Records from a data collection:
= Beginning of Section =

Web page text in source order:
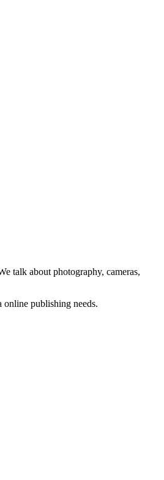
talk about photography, cameras,
publishing needs.
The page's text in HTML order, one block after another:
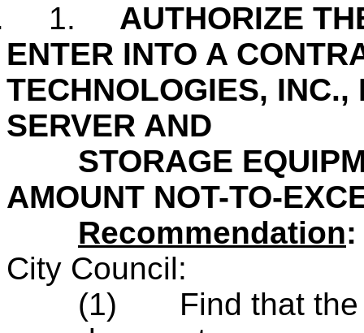
1. AUTHORIZE
ENTER INTO A
TECHNOLOGIES, INC.,
SERVER AND
STORAGE
AMOUNT NOT-TO-
Recommendation
City Council:
(1)
Find that
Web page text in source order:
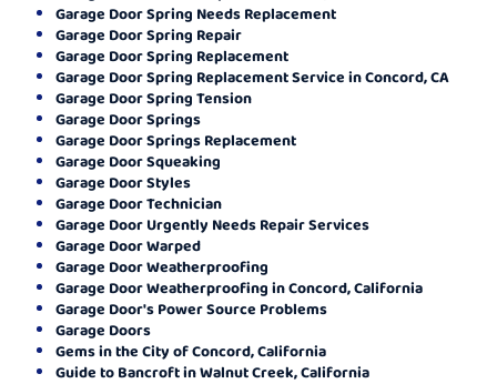
Garage Door Spring Needs Replacement
Garage Door Spring Repair
Garage Door Spring Replacement
Garage Door Spring Replacement Service in Concord, CA
Garage Door Spring Tension
Garage Door Springs
Garage Door Springs Replacement
Garage Door Squeaking
Garage Door Styles
Garage Door Technician
Garage Door Urgently Needs Repair Services
Garage Door Warped
Garage Door Weatherproofing
Garage Door Weatherproofing in Concord, California
Garage Door's Power Source Problems
Garage Doors
Gems in the City of Concord, California
Guide to Bancroft in Walnut Creek, California

= End of Section =

### Your instructions:
Drop the images and transcribe the entries above exactly.

### Solution:
Web page text in source order:
talk about photography, cameras,
publishing needs.
The page's text in HTML order, one block after another:
1. AUTHORIZE
ENTER INTO A
TECHNOLOGIES, INC.,
SERVER AND
STORAGE
AMOUNT NOT-TO-
Recommendation
City Council:
(1)
Find that
Web page text in source order:
Garage Door Spring Needs Replacement
Garage Door Spring Repair
Garage Door Spring Replacement
Garage Door Spring Replacement Service in Concord, CA
Garage Door Spring Tension
Garage Door Springs
Garage Door Springs Replacement
Garage Door Squeaking
Garage Door Styles
Garage Door Technician
Garage Door Urgently Needs Repair Services
Garage Door Warped
Garage Door Weatherproofing
Garage Door Weatherproofing in Concord, California
Garage Door's Power Source Problems
Garage Doors
Gems in the City of Concord, California
Guide to Bancroft in Walnut Creek, California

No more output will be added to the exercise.